For more information and to register, visit the Cherry Marathon Website.
Seokchon Lake Cherry Blossom Festival: April 10 – 12
This man-made lake with walking paths is divided into 2 basins, both of which are bordered by cherry blossom trees.
While you’re there, why not stop by one of our favourite places in Seoul: The Hosoo Bakery and Cafe. You can sip a latte while you watch the petals gloriously falling to the ground.
To get there: Head to Jamsil Station on Line 2, and take Exit 3.
Cheongpunghoban Cherry Blossom Festival: April 10 – 12
Taking place along the 13 kilometre Cheongpong Lake Road, at this festival, you can see thousands of mature cherry trees, a street concert, magic show and parade. Medicinal teas and food made from wild herbs native to the area will be on offer, and if you’re really brave, you can even bunjee jump!

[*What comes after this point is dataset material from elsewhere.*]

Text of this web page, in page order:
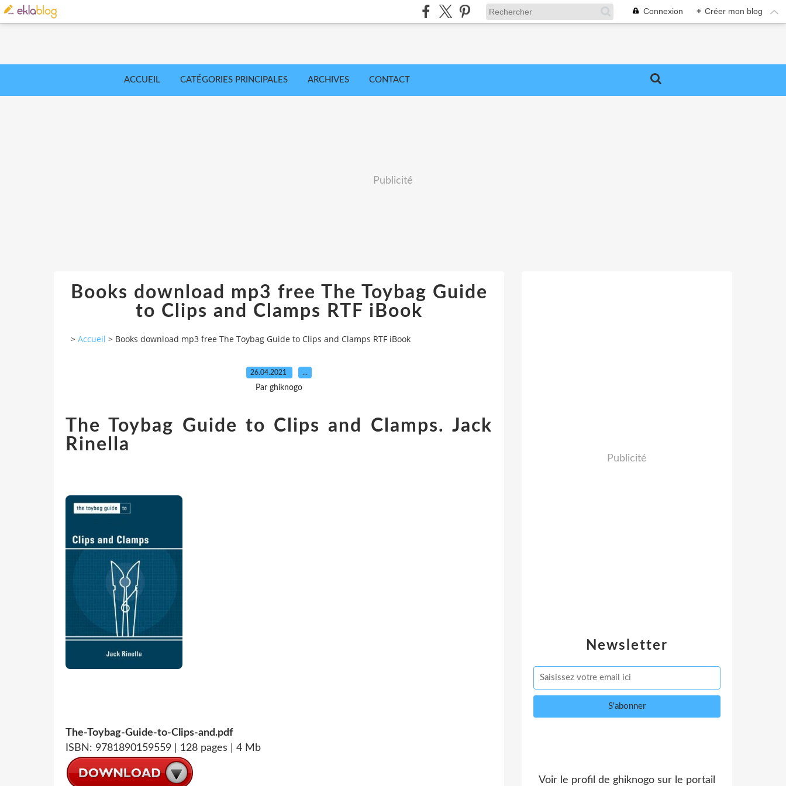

To get there: Take an intercity bus to Jecheon Terminal. From Dong Seoul Terminal, the bus leaves at 10 – 30 minute intervals, starting at 6:30 in the morning. The last bus leaves at 21:00.
Everyone in the country wants a glimpse of these stunning flowers, so cherry blossom festivals can be seriously crowded. Koreans are not really morning people, so if you’re able to, visit during off-peak hours. Attend on a weekday, in the early morning, and you’ll be sure to have lots of space to truly enjoy the romance of the blossoms. Make sure you bring your camera!

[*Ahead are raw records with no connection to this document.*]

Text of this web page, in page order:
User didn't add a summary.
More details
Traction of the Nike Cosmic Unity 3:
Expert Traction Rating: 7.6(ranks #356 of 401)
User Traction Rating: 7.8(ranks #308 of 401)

Of course, if you want to avoid the crowds, you don’t have to attend any of these festivals. The trees will be blooming in force all over the country. In Seoul, one of my favourite places to see the cherry blossoms is at Bongeunsa, next to Coex Mall. Last spring, I had the temple and the trees scattered around it’s grounds practically to myself. Just make sure you get out for a stroll before the cherry blossoms disappear.